Colonel James Henry Coffman Jr. (born 1954) is a retired United States Army officer who was awarded the Distinguished Service Cross for valorous conduct while serving as an advisor with the Multi-National Security Transition Command – Iraq attached to the Iraqi Special Police Commandos in Mosul, Iraq in 2004.

==Early life and education==
Coffman grew up in Great Barrington, Massachusetts. He graduated from the United States Military Academy at West Point, New York in 1978. Coffman subsequently earned a Master of Science degree in National Security Affairs from the Naval Postgraduate School. He was also a United States Army Fellow at the Fletcher School of Law and Diplomacy at Tufts University, and attended the Boston University Overseas Program for Master of Science in International Relations in Vicenza, Italy. In the course of his formal education Coffman has authored papers on ethnic conflict in the post-Cold War world.

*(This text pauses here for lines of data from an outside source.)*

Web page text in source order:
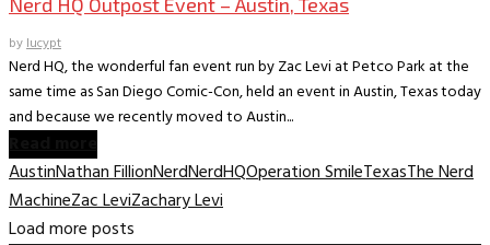
bylucypt
Nerd HQ, the wonderful fan event run by Zac Levi at Petco Park at the
same time as San Diego Comic-Con, held an event in Austin, Texas today
and because we recently moved to Austin...
AustinNathan FillionNerdNerdHQOperation SmileTexasThe Nerd
MachineZac LeviZachary Levi
Load more posts
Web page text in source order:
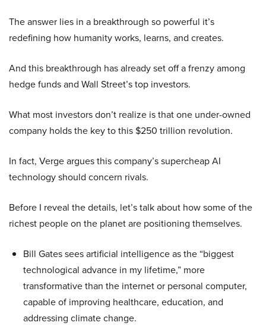
The answer lies in a breakthrough so powerful it’s
redefining how humanity works, learns, and creates.
And this breakthrough has already set off a frenzy among
hedge funds and Wall Street’s top investors.
What most investors don’t realize is that one under-owned
company holds the key to this $250 trillion revolution.
In fact, Verge argues this company’s supercheap AI
technology should concern rivals.
Before I reveal the details, let’s talk about how some of the
richest people on the planet are positioning themselves.
Bill Gates sees artificial intelligence as the “biggest
technological advance in my lifetime,” more
transformative than the internet or personal computer,
capable of improving healthcare, education, and
addressing climate change.
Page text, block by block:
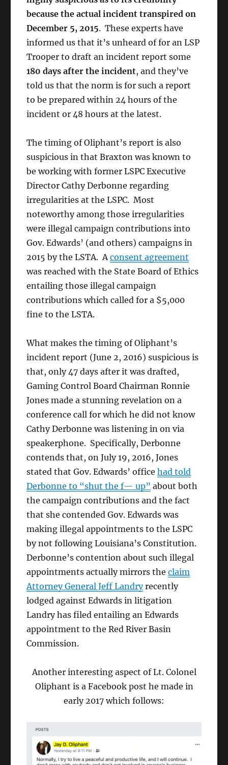
because the actual incident transpired on
December 5, 2015. These experts have
informed us that it’s unheard of for an LSP
Trooper to draft an incident report some
180 days after the incident, and they’ve
told us that the norm is for such a report
to be prepared within 24 hours of the
incident or 48 hours at the latest.
The timing of Oliphant’s report is also
suspicious in that Braxton was known to
be working with former LSPC Executive
Director Cathy Derbonne regarding
irregularities at the LSPC. Most
noteworthy among those irregularities
were illegal campaign contributions into
Gov. Edwards’ (and others) campaigns in
2015 by the LSTA. Aconsent agreement
was reached with the State Board of Ethics
entailing those illegal campaign
contributions which called for a $5,000
fine to the LSTA.
What makes the timing of Oliphant’s
incident report (June 2, 2016) suspicious is
that, only 47 days after it was drafted,
Gaming Control Board Chairman Ronnie
Jones made a stunning revelation on a
conference call for which he did not know
Cathy Derbonne was listening in on via
speakerphone. Specifically, Derbonne
contends that, on July 19, 2016, Jones
stated that Gov. Edwards’ officehad told
Derbonne to “shut the f— up” about both
the campaign contributions and the fact
that she contended Gov. Edwards was
making illegal appointments to the LSPC
by not following Louisiana’s Constitution.
Derbonne’s contention about such illegal
appointments actually mirrors theclaim
Attorney General Jeff Landryrecently
lodged against Edwards in litigation
Landry has filed entailing an Edwards
appointment to the Red River Basin
Commission.
Another interesting aspect of Lt. Colonel
Oliphant is a Facebook post he made in
early 2017 which follows:
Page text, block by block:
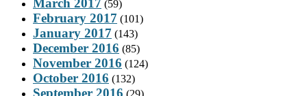
March 2017 (59)
February 2017 (101)
January 2017 (143)
December 2016 (85)
November 2016 (124)
October 2016 (132)
September 2016 (29)
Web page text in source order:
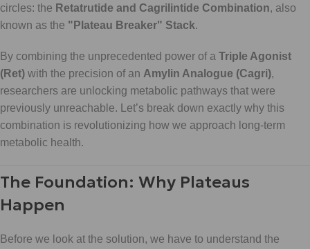
circles: the Retatrutide and Cagrilintide Combination, also
known as the "Plateau Breaker" Stack.
By combining the unprecedented power of a Triple Agonist
(Ret) with the precision of an Amylin Analogue (Cagri),
researchers are unlocking metabolic pathways that were
previously unreachable. Let’s break down exactly why this
combination is revolutionizing how we approach long-term
metabolic health.
The Foundation: Why Plateaus
Happen
Before we look at the solution, we have to understand the
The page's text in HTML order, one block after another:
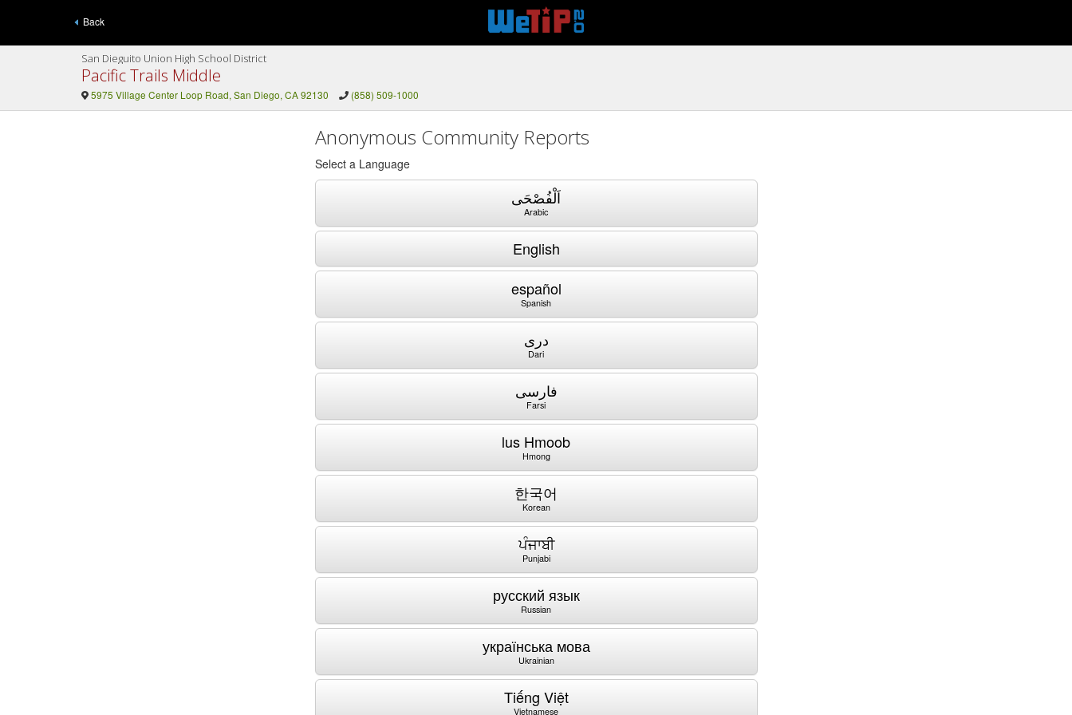
Back
San Dieguito Union High School District
Pacific Trails Middle
5975 Village Center Loop Road, San Diego, CA 92130 (858) 509-1000
Anonymous Community Reports
Select a Language
اَلْفُصْحَى
Arabic
English
español
Spanish
دری
Dari
فارسی
Farsi
lus Hmoob
Hmong
한국어
Korean
ਪੰਜਾਬੀ
Punjabi
русский язык
Russian
українська мова
Ukrainian
Tiếng Việt
Vietnamese
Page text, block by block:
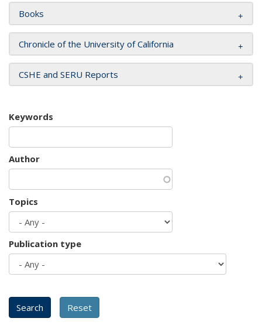
Books
Chronicle of the University of California
CSHE and SERU Reports
Keywords
Author
Topics
Publication type
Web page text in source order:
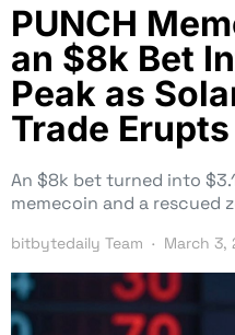
PUNCH
an $8k Bet
Peak as
Trade Erupts
An $8k bet turned into
memecoin and a rescued
bitbytedaily Team March 3,

==Iraq war counter-insurgency activities==
Coffman served during the US occupation of Iraq. While working as a civilian advisor, his unit was attacked on November 14, 2004. During this attack, he was commended for the leadership he provided his troops while outnumbered against a group of Iraqi insurgents. He continued fighting even after an enemy round shattered his shooting hand, continuing to fire with his other hand. After reinforcements arrived, Coffman refused to exit the battle despite his injuries. He was awarded the Distinguished Service Cross for these actions.

Coffman worked as a civilian adviser to train the Special Police Commandos; a paramilitary unit known as the Wolf Brigade that was later accused by a UN official of torture and murder, and which was also implicated in the use of death squads. The Wolf Brigade was created and supported by the US and it enabled the redeployment of Saddam Hussein's Republican Guard but with the new task of terrorising those connected with the Iraqi insurgency. This was part of the US drive to use "dirty tactics" against insurgents in Iraq, a counterinsurgency doctrine known as "fighting terror with terror," and one that had previously been exercised by the US in other theaters, including Vietnam and El Salvador.

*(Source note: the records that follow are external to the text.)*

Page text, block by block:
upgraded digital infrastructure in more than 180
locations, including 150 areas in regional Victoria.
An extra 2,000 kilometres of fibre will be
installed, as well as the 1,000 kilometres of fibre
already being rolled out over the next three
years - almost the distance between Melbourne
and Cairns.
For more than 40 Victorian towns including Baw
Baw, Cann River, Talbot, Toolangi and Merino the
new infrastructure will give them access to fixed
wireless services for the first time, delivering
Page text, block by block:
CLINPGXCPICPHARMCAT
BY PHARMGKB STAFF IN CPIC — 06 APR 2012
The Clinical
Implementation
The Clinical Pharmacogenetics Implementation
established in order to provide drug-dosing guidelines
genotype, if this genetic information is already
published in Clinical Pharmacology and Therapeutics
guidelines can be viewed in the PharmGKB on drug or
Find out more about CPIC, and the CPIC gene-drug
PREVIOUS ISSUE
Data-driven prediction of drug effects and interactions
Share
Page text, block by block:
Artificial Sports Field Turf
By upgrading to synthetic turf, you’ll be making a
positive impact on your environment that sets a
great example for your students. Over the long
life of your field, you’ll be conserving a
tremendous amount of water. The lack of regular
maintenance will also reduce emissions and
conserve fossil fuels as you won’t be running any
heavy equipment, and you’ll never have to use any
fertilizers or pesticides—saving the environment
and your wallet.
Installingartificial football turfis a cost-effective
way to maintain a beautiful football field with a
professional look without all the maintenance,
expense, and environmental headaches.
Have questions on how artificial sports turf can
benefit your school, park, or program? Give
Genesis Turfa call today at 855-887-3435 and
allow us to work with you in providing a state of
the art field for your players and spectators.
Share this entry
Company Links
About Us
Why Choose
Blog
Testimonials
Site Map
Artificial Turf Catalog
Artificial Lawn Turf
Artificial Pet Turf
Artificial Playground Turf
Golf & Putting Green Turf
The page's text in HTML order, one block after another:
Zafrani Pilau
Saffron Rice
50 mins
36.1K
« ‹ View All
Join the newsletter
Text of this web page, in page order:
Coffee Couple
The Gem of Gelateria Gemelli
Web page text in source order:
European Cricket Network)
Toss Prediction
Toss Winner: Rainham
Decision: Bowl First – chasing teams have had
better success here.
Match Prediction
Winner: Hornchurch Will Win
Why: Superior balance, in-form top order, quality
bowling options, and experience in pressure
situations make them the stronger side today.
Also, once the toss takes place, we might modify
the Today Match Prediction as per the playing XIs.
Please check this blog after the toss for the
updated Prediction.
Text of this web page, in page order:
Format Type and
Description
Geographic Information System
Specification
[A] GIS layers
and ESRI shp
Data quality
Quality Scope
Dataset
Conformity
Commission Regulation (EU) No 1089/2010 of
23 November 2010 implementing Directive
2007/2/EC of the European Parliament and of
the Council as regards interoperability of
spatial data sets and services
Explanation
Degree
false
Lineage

Coffman worked closely with security consultant James Steele advising Iraqi Special Police Commandos during Multi-National Security Transition Command operations, and who has also been implicated in human rights abuses of Iraqi detainees. Coffman reported directly to General David Petraeus and worked alongside Steele in detention centers that were set up with US funding.

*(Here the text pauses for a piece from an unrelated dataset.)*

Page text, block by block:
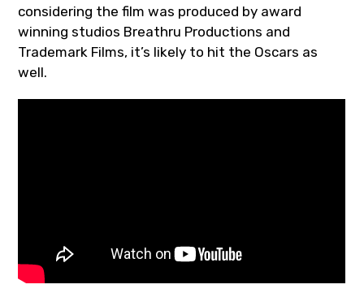
considering the film was produced by award
winning studios Breathru Productions and
Trademark Films, it’s likely to hit the Oscars as
well.

General Muntadher al-Samari, Iraqi interior ministry commander from 2003 to 2005, revealed the US role in torture carried out by the Special Commandos' interrogation units, claiming that Steele and Coffman knew exactly what was being done. Al-Samari described "the ugliest sorts of torture" he had ever seen, which included the severe beating and hanging of detainees, as well the pulling off of their fingernails. The Guardian report also claimed that the US backing of sectarian paramilitary units helped create conditions that led to sectarian civil war.

==Awards and decorations==
Coffman has been awarded the Distinguished Service Cross, the Bronze Star Medal, Defense Meritorious Service Medal, Meritorious Service Medal with four oak leaf clusters, Joint Service Commendation Medal with two oak leaf clusters, the Combat Infantryman Badge, Expert Infantryman Badge, Special Forces Tab and the Ranger tab.